After doing some research, I asked if I could switch to a selective beta blocker (metoprolol) because it doesn’t impact the lungs like non-selective beta blockers. This switch immediately resolved the panic-like feelings I was having after almost every dose of the medications.

I still struggled with regular fatigue and palpitations on metoprolol and flecainide. The symptoms seemed to be worst about 2 hours after taking these medications. While on this combination, I had various episodes of pre-syncope, syncope and VFib. 

After the latest episode of syncope and VFib, my doctor suggested we try eliminating both the beta blocker and flecainide, and switch to the anti-arrhythmic Quinidine. Quinidine is an old anti-arrhythmic, not readily available in North America. The modern use case for Quinidine seems to be in patients with Brugada and people with malaria.

The medication switch was done in the hospital at a large research institution. None of the doctors or pharmacists had first-hand experience with Quinidine. The most notable side effect was significant nausea, which dissipated after the 3rd dose. 

When getting ready to discharge me, I was told they may need to keep me for another 5-7days because they couldn’t find a pharmacy that had the medication. Fortunately, they were able to get the inpatient pharmacy to dispense to me. We also later found out that Costco had the medication in stock.

It’s been a week since starting the medication, and I feel….normal. As in, the daily fatigue and palpitations are gone. It’s certainly still early and I expect to have some ups and downs, but generally things are good!

Anyone else out there taking this medication?
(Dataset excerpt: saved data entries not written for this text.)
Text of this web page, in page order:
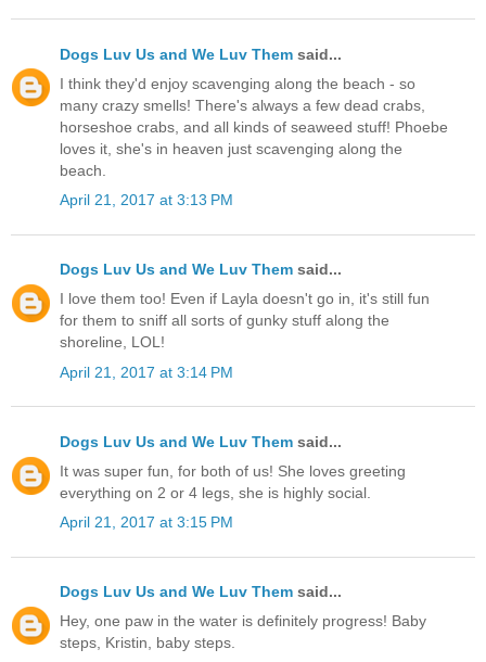
Dogs Luv Us and We Luv Them said...
I think they'd enjoy scavenging along the beach - so
many crazy smells! There's always a few dead crabs,
horseshoe crabs, and all kinds of seaweed stuff! Phoebe
loves it, she's in heaven just scavenging along the
beach.
April 21, 2017 at 3:13 PM
Dogs Luv Us and We Luv Them said...
I love them too! Even if Layla doesn't go in, it's still fun
for them to sniff all sorts of gunky stuff along the
shoreline, LOL!
April 21, 2017 at 3:14 PM
Dogs Luv Us and We Luv Them said...
It was super fun, for both of us! She loves greeting
everything on 2 or 4 legs, she is highly social.
April 21, 2017 at 3:15 PM
Dogs Luv Us and We Luv Them said...
Hey, one paw in the water is definitely progress! Baby
steps, Kristin, baby steps.
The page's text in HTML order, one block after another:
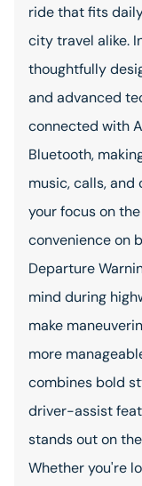
ride that fits
city travel alike.
thoughtfully
and advanced
connected with
Bluetooth,
music, calls,
your focus on
convenience on
Departure
mind during
make
more
combines bold
driver-assist
stands out on
Whether you're
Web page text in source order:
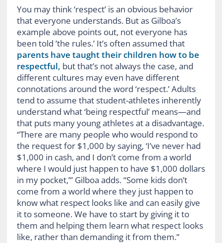
You may think ‘respect’ is an obvious behavior
that everyone understands. But as Gilboa’s
example above points out, not everyone has
been told ’the rules.’ It’s often assumed that
parents have taught their children how to be
respectful, but that’s not always the case, and
different cultures may even have different
connotations around the word ‘respect.’ Adults
tend to assume that student-athletes inherently
understand what ‘being respectful’ means—and
that puts many young athletes at a disadvantage.
“There are many people who would respond to
the request for $1,000 by saying, ‘I’ve never had
$1,000 in cash, and I don’t come from a world
where I would just happen to have $1,000 dollars
in my pocket,’” Gilboa adds. “Some kids don’t
come from a world where they just happen to
know what respect looks like and can easily give
it to someone. We have to start by giving it to
them and helping them learn what respect looks
like, rather than demanding it from them.”
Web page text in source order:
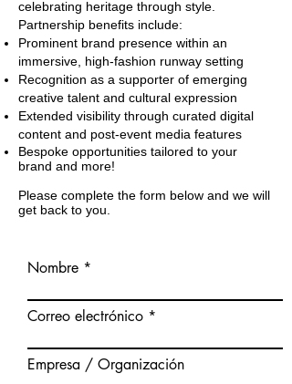
celebrating heritage through style.
Partnership benefits include:
Prominent brand presence within an
immersive, high-fashion runway setting
Recognition as a supporter of emerging
creative talent and cultural expression
Extended visibility through curated digital
content and post-event media features
Bespoke opportunities tailored to your
brand and more!
Please complete the form below and we will
get back to you.
Nombre
Correo electrónico
Empresa / Organización
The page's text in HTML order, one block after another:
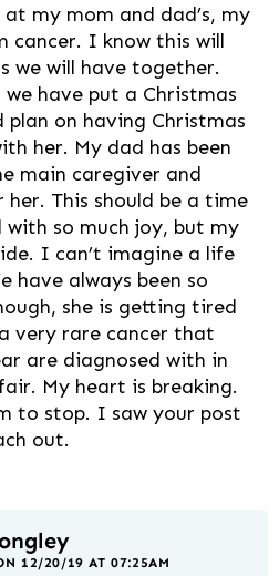
my mom and dad’s, my
cancer. I know this will
we will have together.
we have put a Christmas
on having Christmas
her. My dad has been
main caregiver and
This should be a time
so much joy, but my
I can’t imagine a life
have always been so
she is getting tired
very rare cancer that
are diagnosed with in
My heart is breaking.
to stop. I saw your post
out.
12/20/19 AT 07:25AM
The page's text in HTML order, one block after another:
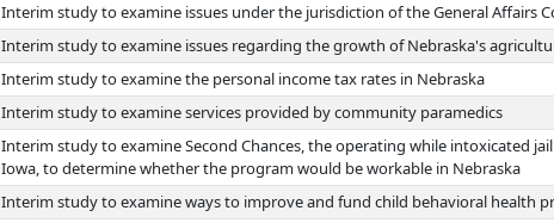
Interim study to examine issues under the jurisdiction of the General Affairs
Interim study to examine issues regarding the growth of Nebraska's
Interim study to examine the personal income tax rates in Nebraska
Interim study to examine services provided by community paramedics
Interim study to examine Second Chances, the operating while intoxicated
Iowa, to determine whether the program would be workable in Nebraska
Interim study to examine ways to improve and fund child behavioral health
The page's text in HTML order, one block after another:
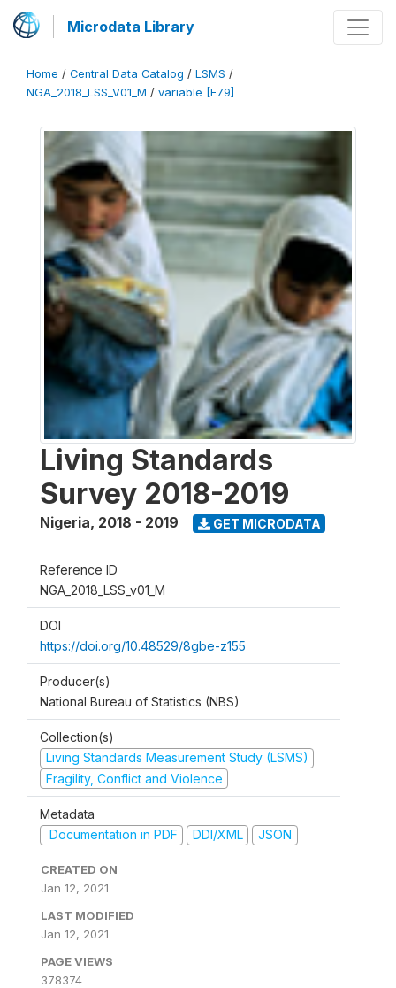
Microdata Library
Home / Central Data Catalog / LSMS /
NGA_2018_LSS_V01_M / variable [F79]
Living Standards
Survey 2018-2019
Nigeria, 2018 - 2019 GET MICRODATA
Reference ID
NGA_2018_LSS_v01_M
DOI
https://doi.org/10.48529/8gbe-z155
Producer(s)
National Bureau of Statistics (NBS)
Collection(s)
Living Standards Measurement Study (LSMS)
Fragility, Conflict and Violence
Metadata
Documentation in PDF
DDI/XML JSON
CREATED ON
Jan 12, 2021
LAST MODIFIED
Jan 12, 2021
PAGE VIEWS
378374
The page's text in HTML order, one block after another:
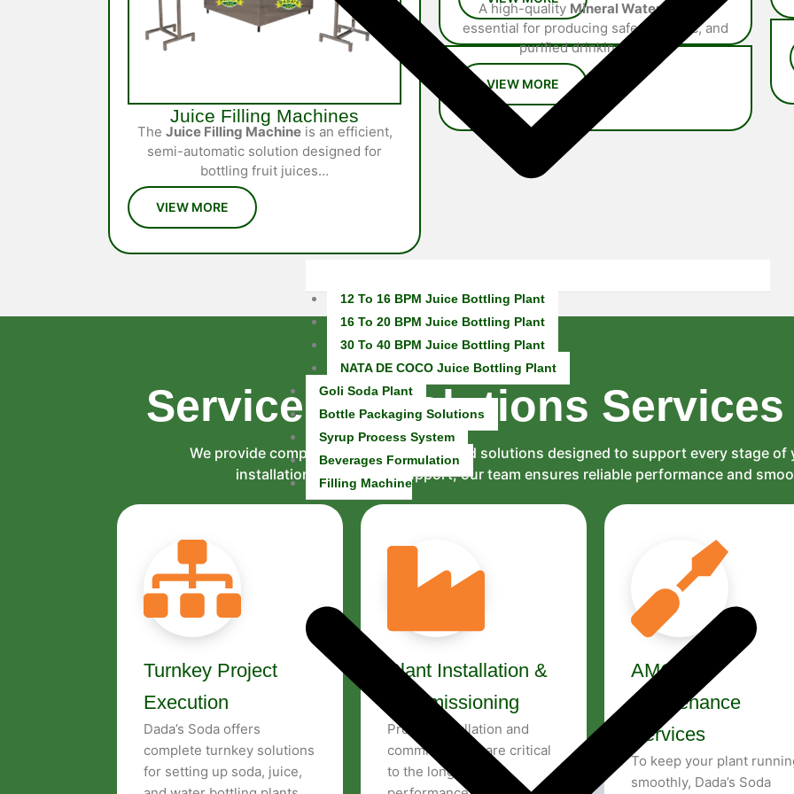
12 To 16 BPM Juice Bottling Plant
16 To 20 BPM Juice Bottling Plant
30 To 40 BPM Juice Bottling Plant
NATA DE COCO Juice Bottling Plant
Goli Soda Plant
Bottle Packaging Solutions
Syrup Process System
Beverages Formulation
Filling Machine
Juice Filling Machines
The Juice Filling Machineis an efficient,
semi-automatic solution designed for
bottling fruit juices…
A high-quality Mineral Water Plant
essential for producing safe, hygienic, and
purified drinking water…
Services & Solutions
We provide complete services and tailored solutions designed to support every stage
installation to technical support, our team ensures reliable performance and
Turnkey Project
Execution
Dada’s Soda offers
complete turnkey solutions
for setting up soda, juice,
Plant Installation &
Commissioning
Proper installation and
commissioning are critical
to the long-term
AMC &
Maintenance
Services
To keep your plant
smoothly, Dada’s Soda
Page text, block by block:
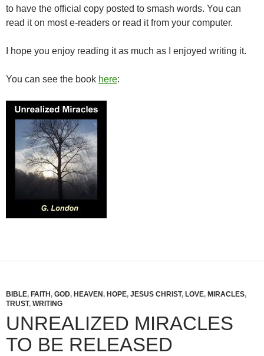
to have the official copy posted to smash words. You can
read it on most e-readers or read it from your computer.
I hope you enjoy reading it as much as I enjoyed writing it.
You can see the book here:
BIBLE, FAITH , GOD, HEAVEN , HOPE, JESUS CHRIST, LOVE, MIRACLES,
TRUST, WRITING
UNREALIZED MIRACLES
TO BE RELEASED
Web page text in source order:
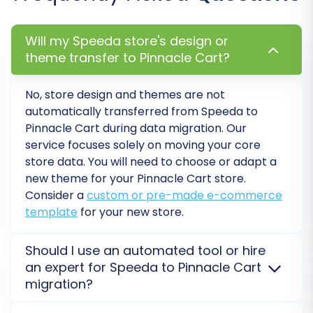
ensures that your customer segments and
order workflows translate correctly to the new
platform, maintaining consistent business logic
and reporting.
Step 7: Perform Demo & Full
Migration
Will my Speeda store's design or
theme transfer to Pinnacle Cart?
No, store design and themes are not
automatically transferred fromSpeeda to
Pinnacle Cart during data migration. Our
service focuses solely on moving your core
store data. You will need to choose or adapt a
new theme for your Pinnacle Cart store.
Consider acustom or pre-made e-commerce
template for your new store.
Should I use an automated tool or hire
an expert for Speeda to Pinnacle Cart
migration?
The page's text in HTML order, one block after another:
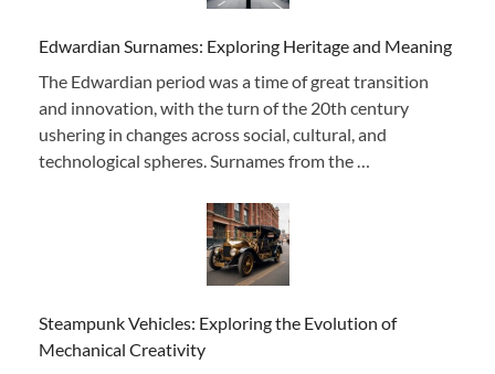
Edwardian Surnames: Exploring Heritage and Meaning
The Edwardian period was a time of great transition
and innovation, with the turn of the 20th century
ushering in changes across social, cultural, and
technological spheres. Surnames from the …
Steampunk Vehicles: Exploring the Evolution of
Mechanical Creativity
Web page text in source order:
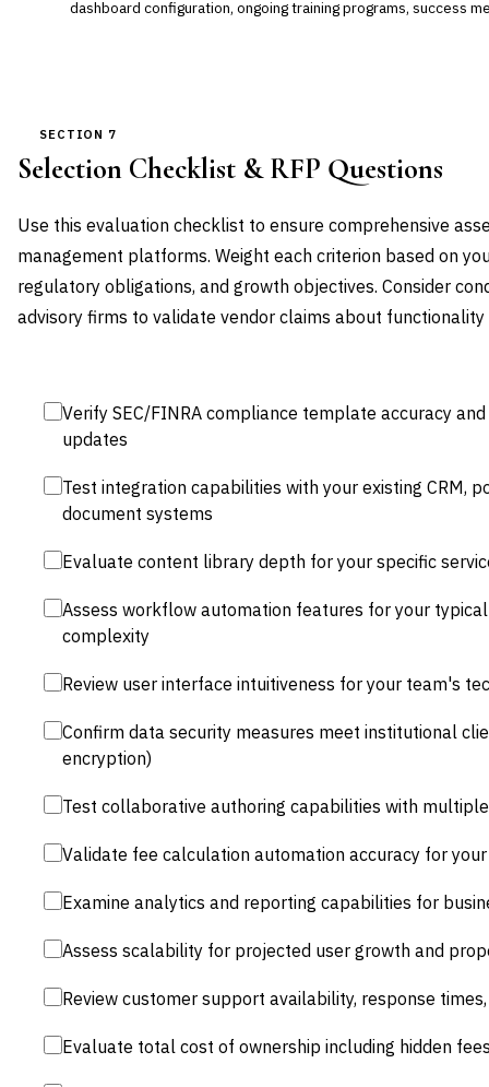
dashboard configuration, ongoing training programs, success
SECTION 7
Selection Checklist & RFP Questions
Use this evaluation checklist to ensure comprehensive
management platforms. Weight each criterion based on
regulatory obligations, and growth objectives. Consider
advisory firms to validate vendor claims about
Verify SEC/FINRA compliance template accuracy
updates
Test integration capabilities with your existing CRM,
document systems
Evaluate content library depth for your specific
Assess workflow automation features for your
complexity
Review user interface intuitiveness for your team's
Confirm data security measures meet institutional
encryption)
Test collaborative authoring capabilities with
Validate fee calculation automation accuracy for
Examine analytics and reporting capabilities for
Assess scalability for projected user growth and
Review customer support availability, response
Evaluate total cost of ownership including hidden

by AgentX86 - 2022-04-20 23:29:19

Flecainide can be proarrhythmic in some people and where it works, it often switchs from antiarrhymic to proarrhythmic overnight. It's an odd drug.  It's one of the lesser antiarrhythmics but it works in some people.  It seems that it may be a proarrhytmic for you, right out of the gate.

Metoprolol isn't a selective beta blocker at all.  It's about as general as you can get.  It's one of the most common drugs out there.  Snipers take it to calm nerves.  As such, it's been banned from several sports.

Quinidine seems to be readily available, well, it may not be in stock but all of the normal players dispense it. No, I've never been on it.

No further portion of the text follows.